§ **Task**
In the material below, which lines hold the word "Champaign"? Pick each one out.

(Beginning of Data to process)

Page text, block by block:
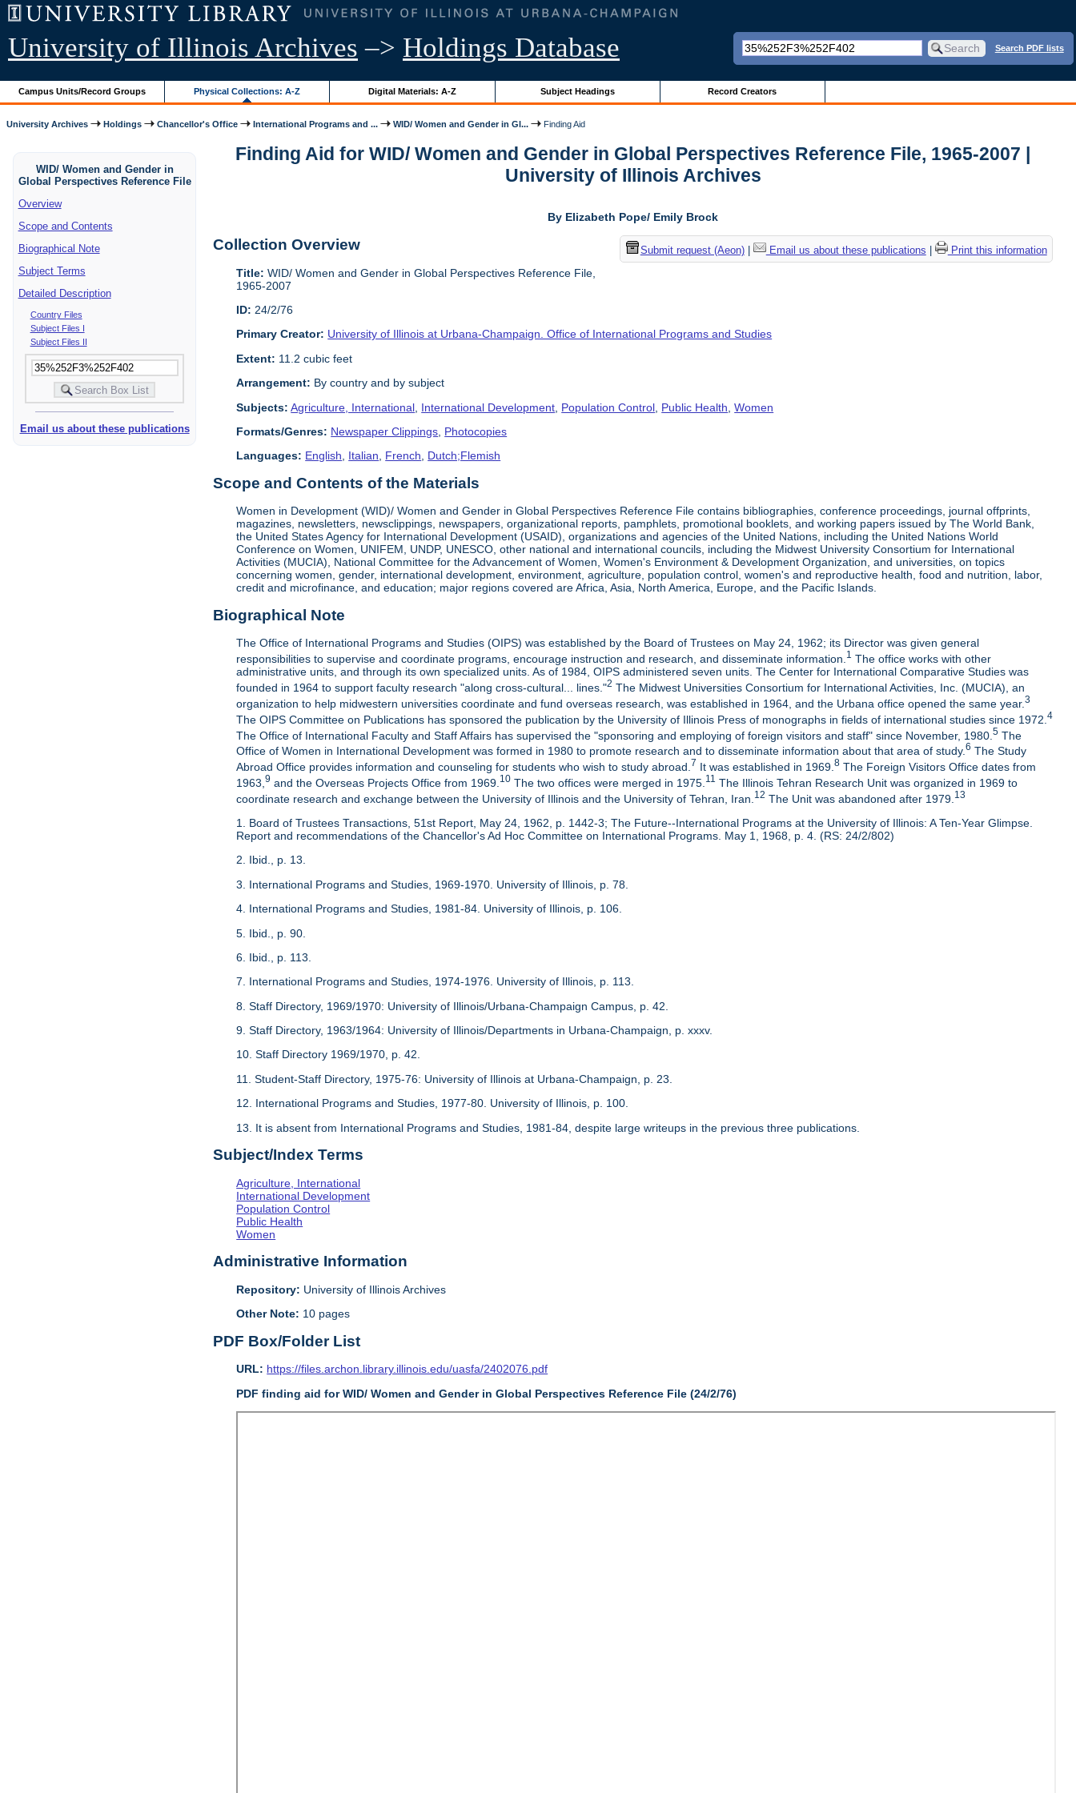
University of Illinois Archives –> Holdings Database Search PDF lists
Campus Units/Record Groups Physical Collections: A-Z Digital Materials: A-Z Subject Headings Record Creators
University Archives Holdings Chancellor's Office International Programs and ... WID/ Women and Gender in Gl... Finding Aid
WID/ Women and Gender in
Global Perspectives Reference File
Overview
Scope and Contents
Biographical Note
Subject Terms
Detailed Description
Country Files
Subject Files I
Subject Files II
Email us about these publications
Finding Aid for WID/ Women and Gender in Global Perspectives Reference File, 1965-2007 |
University of Illinois Archives
By Elizabeth Pope/ Emily Brock
Submit request (Aeon)| Email us about these publications Print this information
Collection Overview
Title: WID/ Women and Gender in Global Perspectives Reference File,
1965-2007
ID: 24/2/76
Primary Creator: University of Illinois at Urbana-Champaign. Office of International Programs and Studies
Extent: 11.2 cubic feet
Arrangement: By country and by subject
Subjects: Agriculture, International International Development Population Control Public Health ,Women
Formats/Genres: Newspaper Clippings Photocopies
Languages: English, Italian, French, Dutch;Flemish
Scope and Contents of the Materials
Women in Development (WID)/ Women and Gender in Global Perspectives Reference File contains bibliographies, conference proceedings, journal offprints,
magazines, newsletters, newsclippings, newspapers, organizational reports, pamphlets, promotional booklets, and working papers issued by The World Bank,
the United States Agency for International Development (USAID), organizations and agencies of the United Nations, including the United Nations World
Conference on Women, UNIFEM, UNDP, UNESCO, other national and international councils, including the Midwest University Consortium for International
Activities (MUCIA), National Committee for the Advancement of Women, Women's Environment & Development Organization, and universities, on topics
concerning women, gender, international development, environment, agriculture, population control, women's and reproductive health, food and nutrition, labor,
credit and microfinance, and education; major regions covered are Africa, Asia, North America, Europe, and the Pacific Islands.
Biographical Note
The Office of International Programs and Studies (OIPS) was established by the Board of Trustees on May 24, 1962; its Director was given general
responsibilities to supervise and coordinate programs, encourage instruction and research, and disseminate information.1 The office works with other
administrative units, and through its own specialized units. As of 1984, OIPS administered seven units. The Center for International Comparative Studies was
founded in 1964 to support faculty research "along cross-cultural... lines."2 The Midwest Universities Consortium for International Activities, Inc. (MUCIA), an
organization to help midwestern universities coordinate and fund overseas research, was established in 1964, and the Urbana office opened the same year.3
The OIPS Committee on Publications has sponsored the publication by the University of Illinois Press of monographs in fields of international studies since 1972.4
The Office of International Faculty and Staff Affairs has supervised the "sponsoring and employing of foreign visitors and staff" since November, 1980.5 The
Office of Women in International Development was formed in 1980 to promote research and to disseminate information about that area of study.6 The Study
Abroad Office provides information and counseling for students who wish to study abroad. 7 It was established in 1969.8 The Foreign Visitors Office dates from
1963,9 and the Overseas Projects Office from 1969. 10 The two offices were merged in 1975. 11 The Illinois Tehran Research Unit was organized in 1969 to
coordinate research and exchange between the University of Illinois and the University of Tehran, Iran. 12 The Unit was abandoned after 1979. 13
1. Board of Trustees Transactions, 51st Report, May 24, 1962, p. 1442-3; The Future--International Programs at the University of Illinois: A Ten-Year Glimpse.
Report and recommendations of the Chancellor's Ad Hoc Committee on International Programs. May 1, 1968, p. 4. (RS: 24/2/802)
2. Ibid., p. 13.
3. International Programs and Studies, 1969-1970. University of Illinois, p. 78.
4. International Programs and Studies, 1981-84. University of Illinois, p. 106.
5. Ibid., p. 90.
6. Ibid., p. 113.
7. International Programs and Studies, 1974-1976. University of Illinois, p. 113.
8. Staff Directory, 1969/1970: University of Illinois/Urbana-Champaign Campus, p. 42.
9. Staff Directory, 1963/1964: University of Illinois/Departments in Urbana-Champaign, p. xxxv.
10. Staff Directory 1969/1970, p. 42.
11. Student-Staff Directory, 1975-76: University of Illinois at Urbana-Champaign, p. 23.
12. International Programs and Studies, 1977-80. University of Illinois, p. 100.
13. It is absent from International Programs and Studies, 1981-84, despite large writeups in the previous three publications.
Subject/Index Terms
Agriculture, International
International Development
Population Control
Public Health
Women
Administrative Information
Repository: University of Illinois Archives
Other Note: 10 pages
PDF Box/Folder List
URL: https://files.archon.library.illinois.edu/uasfa/2402076.pdf
PDF finding aid for WID/ Women and Gender in Global Perspectives Reference File (24/2/76)

(End of Data to process)

§ **Result**
Primary Creator: University of Illinois at Urbana-Champaign. Office of International Programs and Studies
8. Staff Directory, 1969/1970: University of Illinois/Urbana-Champaign Campus, p. 42.
9. Staff Directory, 1963/1964: University of Illinois/Departments in Urbana-Champaign, p. xxxv.
11. Student-Staff Directory, 1975-76: University of Illinois at Urbana-Champaign, p. 23.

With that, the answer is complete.